• Assignment: Repeat every line of the data exactly, but not the pictures.
[Data for this task Boundary: Start]
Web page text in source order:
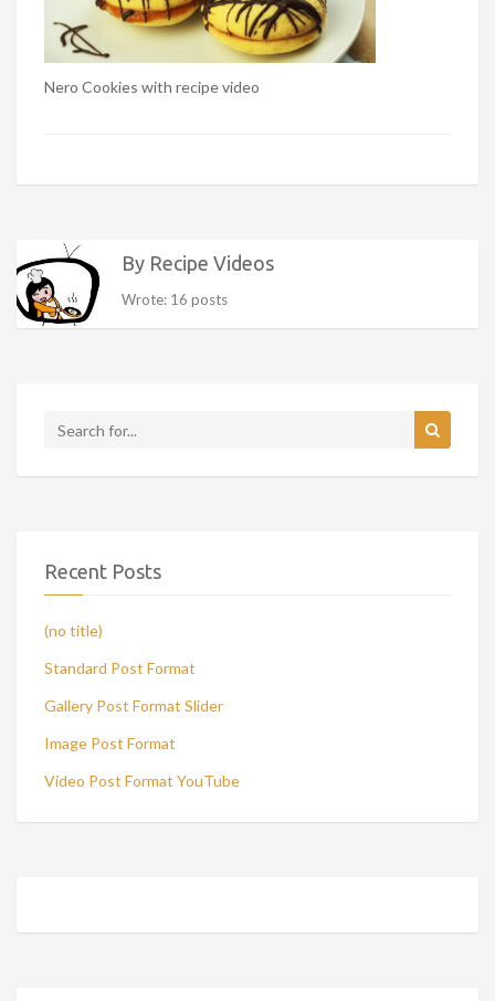
Nero Cookies with recipe video
By Recipe Videos
Wrote: 16 posts
Recent Posts
(no title)
Standard Post Format
Gallery Post Format Slider
Image Post Format
Video Post Format YouTube
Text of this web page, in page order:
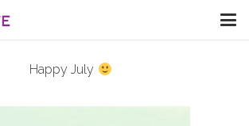
Happy July
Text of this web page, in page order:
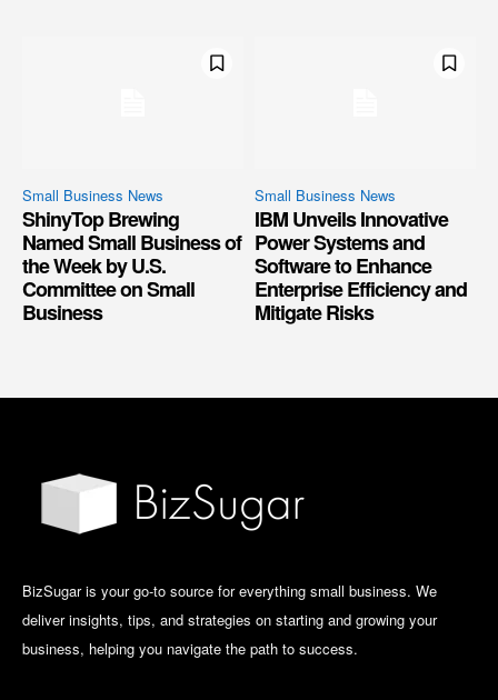
Small Business News
ShinyTop Brewing
Named Small Business of
the Week by U.S.
Committee on Small
Business
Small Business News
IBM Unveils Innovative
Power Systems and
Software to Enhance
Enterprise Efficiency and
Mitigate Risks
BizSugar is your go-to source for everything small business. We
deliver insights, tips, and strategies on starting and growing your
business, helping you navigate the path to success.
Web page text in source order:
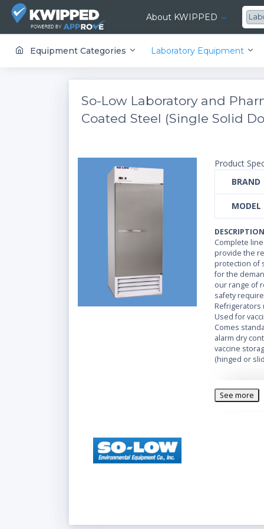
About KWIPPED
Equipment Categories Laboratory Equipment
So-Low Laboratory and
Coated Steel (Single Solid
Product
BRAND
MODEL
DESCRIPTION
Complete
provide the
protection of
for the
our range of
safety
Refrigerators
Used for
Comes
alarm dry
vaccine
(hinged or
digital control
alarm
See more
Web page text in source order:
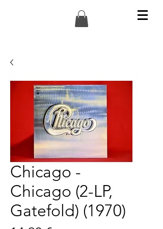
Chicago -
Chicago (2-LP,
Gatefold) (1970)
[Data for this task Boundary: End]
• Solution to this task:
Web page text in source order:
Nero Cookies with recipe video
By Recipe Videos
Wrote: 16 posts
Recent Posts
(no title)
Standard Post Format
Gallery Post Format Slider
Image Post Format
Video Post Format YouTube
Text of this web page, in page order:
Happy July
Text of this web page, in page order:
Small Business News
ShinyTop Brewing
Named Small Business of
the Week by U.S.
Committee on Small
Business
Small Business News
IBM Unveils Innovative
Power Systems and
Software to Enhance
Enterprise Efficiency and
Mitigate Risks
BizSugar is your go-to source for everything small business. We
deliver insights, tips, and strategies on starting and growing your
business, helping you navigate the path to success.
Web page text in source order:
About KWIPPED
Equipment Categories Laboratory Equipment
So-Low Laboratory and
Coated Steel (Single Solid
Product
BRAND
MODEL
DESCRIPTION
Complete
provide the
protection of
for the
our range of
safety
Refrigerators
Used for
Comes
alarm dry
vaccine
(hinged or
digital control
alarm
See more
Web page text in source order:
Chicago -
Chicago (2-LP,
Gatefold) (1970)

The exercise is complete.